Prove that a function f : A -> B is one to one if and only if any non-empty subset S ⊆ A, f^-1 (f(S)) = S. DO NOT assume a priori that the inverse function f^-1 exists; in this question f^-1 (S) denotes the pre-image of S.
To prove that a function f: A -> B is one-to-one if and only if for any non-empty subset S ⊆ A, f^(-1)(f(S)) = S, we need to prove both directions of the statement.
First, let's assume that f is one-to-one.
To prove: For any non-empty subset S ⊆ A, f^(-1)(f(S)) = S.
1. Let's take an arbitrary non-empty subset S ⊆ A.
2. We need to show that f^(-1)(f(S)) = S.
3. Consider an arbitrary element x ∈ S.
4. Since f is one-to-one, each element in S will correspond to a unique element in f(S).

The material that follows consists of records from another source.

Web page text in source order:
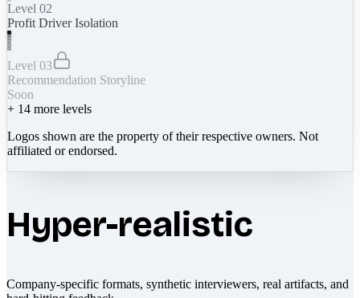
Level 02
Profit Driver Isolation
Level 03
Recommendation Storyline
Soon
+ 14 more levels
Logos shown are the property of their respective owners. Not
affiliated or endorsed.
Hyper-realistic
Company-specific formats, synthetic interviewers, real artifacts, and
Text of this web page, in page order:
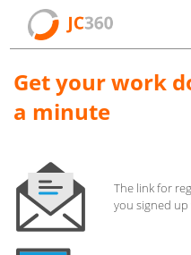
Get your work
a minute
The link for
you signed up
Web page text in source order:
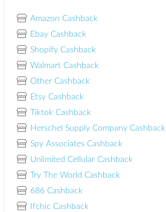
Amazon Cashback
Ebay Cashback
Shopify Cashback
Walmart Cashback
Other Cashback
Etsy Cashback
Tiktok Cashback
Herschel Supply Company Cashback
Spy Associates Cashback
Unlimited Cellular Cashback
Try The World Cashback
686 Cashback
Ifchic Cashback
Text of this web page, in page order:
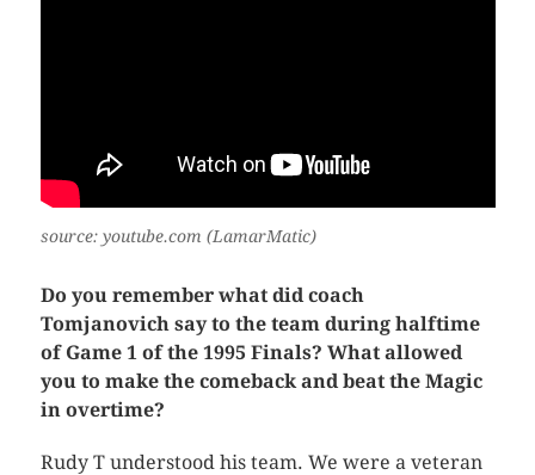
source: youtube.com (LamarMatic)
Do you remember what did coach
Tomjanovich say to the team during halftime
of Game 1 of the 1995 Finals? What allowed
you to make the comeback and beat the Magic
in overtime?
Rudy T understood his team. We were a veteran
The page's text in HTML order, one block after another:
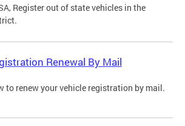
Register out of state vehicles in the
Renewal By Mail
to renew your vehicle registration by mail.
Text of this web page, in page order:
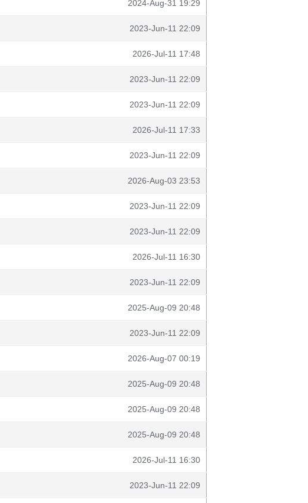
2024-Aug-31 19:29
2023-Jun-11 22:09
2026-Jul-11 17:48
2023-Jun-11 22:09
2023-Jun-11 22:09
2026-Jul-11 17:33
2023-Jun-11 22:09
2026-Aug-03 23:53
2023-Jun-11 22:09
2023-Jun-11 22:09
2026-Jul-11 16:30
2023-Jun-11 22:09
2025-Aug-09 20:48
2023-Jun-11 22:09
2026-Aug-07 00:19
2025-Aug-09 20:48
2025-Aug-09 20:48
2025-Aug-09 20:48
2026-Jul-11 16:30
2023-Jun-11 22:09
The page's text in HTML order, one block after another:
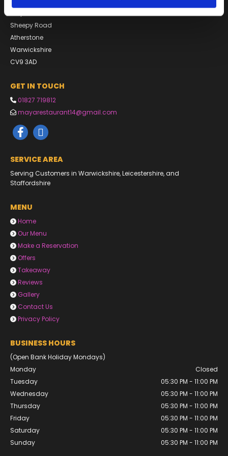
Sheepy Road
Atherstone
Warwickshire
CV9 3AD
GET IN TOUCH
 01827 719812
 mayarestaurant14@gmail.com
SERVICE AREA
Serving Customers in Warwickshire, Leicestershire, and
Staffordshire
MENU
 Home
 Our Menu
 Make a Reservation
 Offers
 Takeaway
 Reviews
 Gallery
 Contact Us
 Privacy Policy
BUSINESS HOURS
(Open Bank Holiday Mondays)
Monday
Closed
Tuesday
05:30 PM - 11:00 PM
Wednesday
05:30 PM - 11:00 PM
Thursday
05:30 PM - 11:00 PM
Friday
05:30 PM - 11:00 PM
Saturday
05:30 PM - 11:00 PM
Sunday
05:30 PM - 11:00 PM
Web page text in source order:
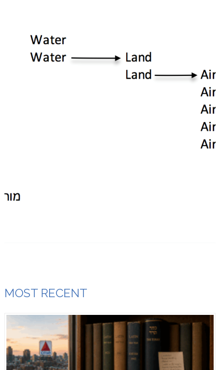
MOST RECENT
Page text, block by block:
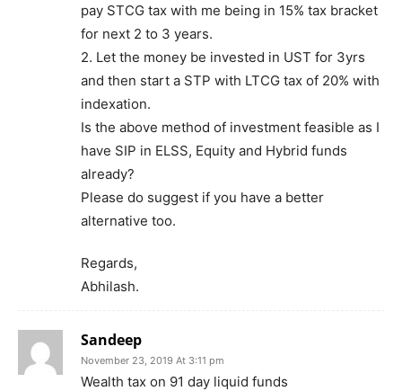
pay STCG tax with me being in 15% tax bracket
for next 2 to 3 years.
2. Let the money be invested in UST for 3yrs
and then start a STP with LTCG tax of 20% with
indexation.
Is the above method of investment feasible as I
have SIP in ELSS, Equity and Hybrid funds
already?
Please do suggest if you have a better
alternative too.
Regards,
Abhilash.
Sandeep
November 23, 2019 At 3:11 pm
Wealth tax on 91 day liquid funds
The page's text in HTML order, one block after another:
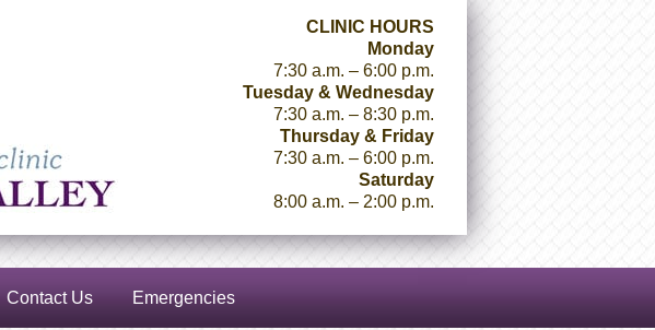
CLINIC HOURS
Monday
7:30 a.m. – 6:00 p.m.
Tuesday & Wednesday
7:30 a.m. – 8:30 p.m.
Thursday & Friday
7:30 a.m. – 6:00 p.m.
Saturday
8:00 a.m. – 2:00 p.m.
Contact Us Emergencies
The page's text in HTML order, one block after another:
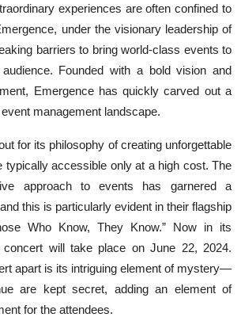
experiences are often confined to
under the visionary leadership of
barriers to bring world-class events to
Founded with a bold vision and
Emergence has quickly carved out a
management landscape.
for its philosophy of creating unforgettable
typically accessible only at a high cost. The
approach to events has garnered a
this is particularly evident in their flagship
Who Know, They Know.” Now in its
concert will take place on June 22, 2024.
apart is its intriguing element of mystery—
are kept secret, adding an element of
for the attendees.
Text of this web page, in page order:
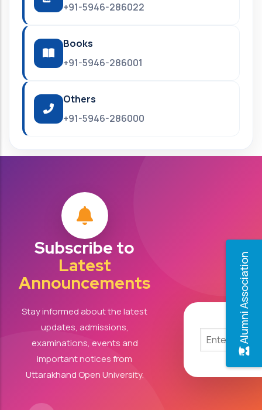
Alumni Association
+91-5946-286022
Books
+91-5946-286001
Others
+91-5946-286000
Subscribe to
Latest
Announcements
Stay informed about the latest
updates, admissions,
examinations, events and
important notices from
Uttarakhand Open University.
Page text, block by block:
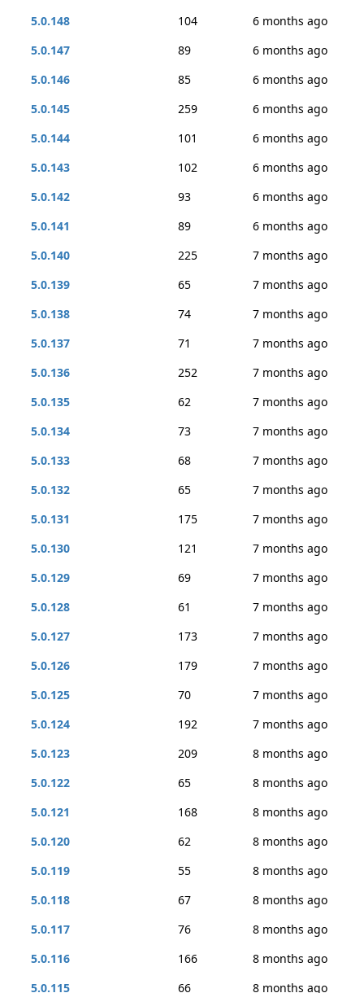
5.0.148
104
6 months ago
5.0.147
89
6 months ago
5.0.146
85
6 months ago
5.0.145
259
6 months ago
5.0.144
101
6 months ago
5.0.143
102
6 months ago
5.0.142
93
6 months ago
5.0.141
89
6 months ago
5.0.140
225
7 months ago
5.0.139
65
7 months ago
5.0.138
74
7 months ago
5.0.137
71
7 months ago
5.0.136
252
7 months ago
5.0.135
62
7 months ago
5.0.134
73
7 months ago
5.0.133
68
7 months ago
5.0.132
65
7 months ago
5.0.131
175
7 months ago
5.0.130
121
7 months ago
5.0.129
69
7 months ago
5.0.128
61
7 months ago
5.0.127
173
7 months ago
5.0.126
179
7 months ago
5.0.125
70
7 months ago
5.0.124
192
7 months ago
5.0.123
209
8 months ago
5.0.122
65
8 months ago
5.0.121
168
8 months ago
5.0.120
62
8 months ago
5.0.119
55
8 months ago
5.0.118
67
8 months ago
5.0.117
76
8 months ago
5.0.116
166
8 months ago
5.0.115
66 8 months ago
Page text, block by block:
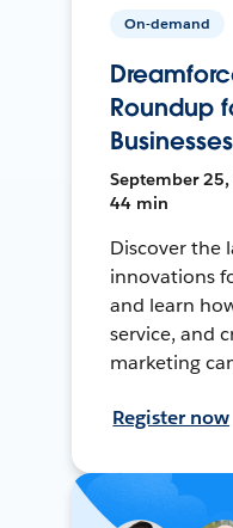
On-demand
Roundup
Businesses
September 25,
44 min
Discover the
innovations
and learn
service, and
marketing
Register now
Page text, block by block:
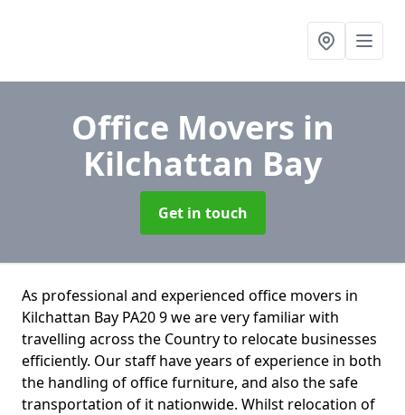
Office Movers in
Kilchattan Bay
Get in touch
As professional and experienced office movers in
Kilchattan Bay PA20 9 we are very familiar with
travelling across the Country to relocate businesses
efficiently. Our staff have years of experience in both
the handling of office furniture, and also the safe
transportation of it nationwide. Whilst relocation of
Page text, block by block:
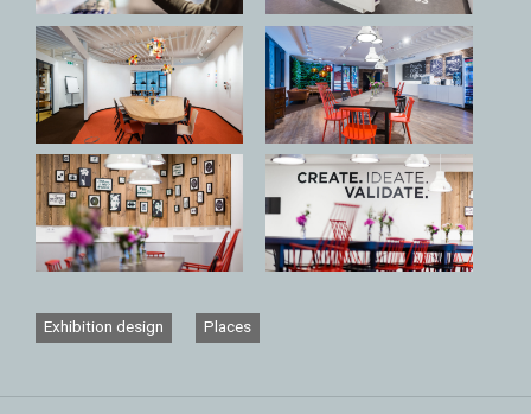
Exhibition design Places
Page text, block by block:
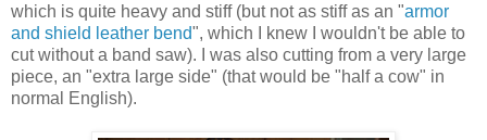
which is quite heavy and stiff (but not as stiff as an "armor
and shield leather bend", which I knew I wouldn't be able to
cut without a band saw). I was also cutting from a very large
piece, an "extra large side" (that would be "half a cow" in
normal English).
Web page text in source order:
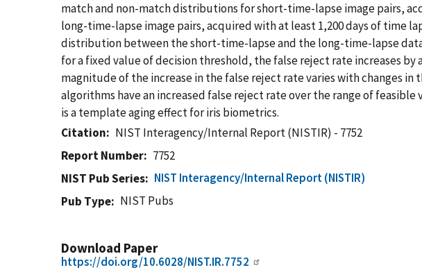
match and non-match distributions for short-time-lapse image pairs,
long-time-lapse image pairs, acquired with at least 1,200 days of time
distribution between the short-time-lapse and the long-time-lapse
for a fixed value of decision threshold, the false reject rate increases
magnitude of the increase in the false reject rate varies with changes
algorithms have an increased false reject rate over the range of
is a template aging effect for iris biometrics.
Citation
NIST Interagency/Internal Report (NISTIR) - 7752
Report Number
7752
NIST Pub Series
NIST Interagency/Internal Report (NISTIR)
Pub Type
NIST Pubs
Download Paper
https://doi.org/10.6028/NIST.IR.7752
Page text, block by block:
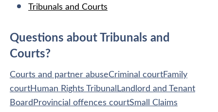
Tribunals and Courts
Questions about Tribunals and
Courts?
Courts and partner abuseCriminal courtFamily
courtHuman Rights Tribunal Landlord and Tenant
Board Provincial offences courtSmall Claims
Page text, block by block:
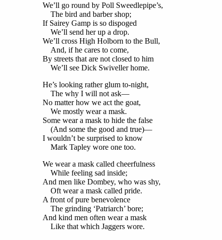
We’ll go round by Poll Sweedlepipe’s,
The bird and barber shop;
If Sairey Gamp is so dispoged
We’ll send her up a drop.
We’ll cross High Holborn to the Bull,
And, if he cares to come,
By streets that are not closed to him
We’ll see Dick Swiveller home.
He’s looking rather glum to-night,
The why I will not ask—
No matter how we act the goat,
We mostly wear a mask.
Some wear a mask to hide the false
(And some the good and true)—
I wouldn’t be surprised to know
Mark Tapley wore one too.
We wear a mask called cheerfulness
While feeling sad inside;
And men like Dombey, who was shy,
Oft wear a mask called pride.
A front of pure benevolence
The grinding ‘Patriarch’ bore;
And kind men often wear a mask
Like that which Jaggers wore.
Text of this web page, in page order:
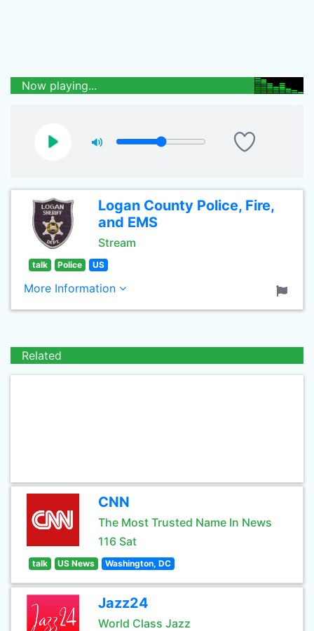
Now playing...
Logan County Police, Fire,
and EMS
Stream
talk Police US
More Information
Related
CNN
The Most Trusted Name In News
116 Sat
talk US News Washington, DC
Jazz24
World Class Jazz
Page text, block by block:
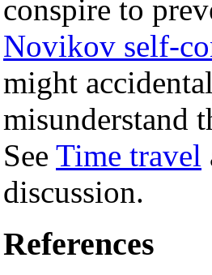
conspire to
Novikov self-
might
misunderstand
See Time travel
discussion.
References
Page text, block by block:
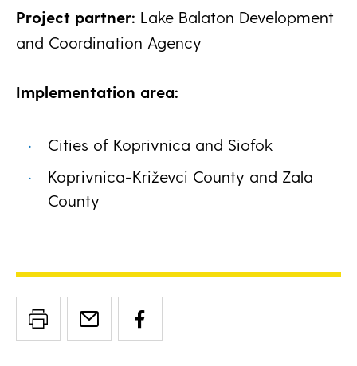
Project partner: Lake Balaton Development
and Coordination Agency
Implementation area:
Cities of Koprivnica and Siofok
Koprivnica-Križevci County and Zala
County

5. So, for each x ∈ S, there exists a unique element y ∈ f(S) such that f(x) = y.
6. Now, let's consider an arbitrary element y ∈ f(S).
7. Since y ∈ f(S), there exists an element x' ∈ S such that f(x') = y.
8. Since f(x) = y and f(x') = y, it implies x = x'.
9. Therefore, for each y ∈ f(S), there exists a unique element x ∈ S such that f(x) = y.
10. This means that f^(-1)(f(S)) consists of all the elements in S.
11. Also, since each element in S has a unique pre-image in f^(-1)(f(S)), it implies that f^(-1)(f(S)) does not contain any elements outside of S.
12. Hence, f^(-1)(f(S)) = S.
Now, let's prove the other direction, assuming that for any non-empty subset S ⊆ A, f^(-1)(f(S)) = S.
To prove: f is one-to-one.
1. Let's assume that f is not one-to-one.
2. This means there exist two distinct elements x1, x2 ∈ A such that f(x1) = f(x2).
3. Let's consider the subset S = {x1} ⊆ A.
4. Since x1 ∈ S, we have f^(-1)(f(S)) = S (from the given assumption).
5. Therefore, x1 ∈ f^(-1)(f(S)).
6. Since f(x1) = f(x2), it implies that x2 ∈ f^(-1)(f(S)).
7. But x1 and x2 are distinct, which contradicts the assumption that f^(-1)(f(S)) = S.
8. Hence, our assumption that f is not one-to-one must be false.
9. Therefore, f is one-to-one.
By proving both directions, we have established that a function f: A -> B is one-to-one if and only if for any non-empty subset S ⊆ A, f^(-1)(f(S)) = S.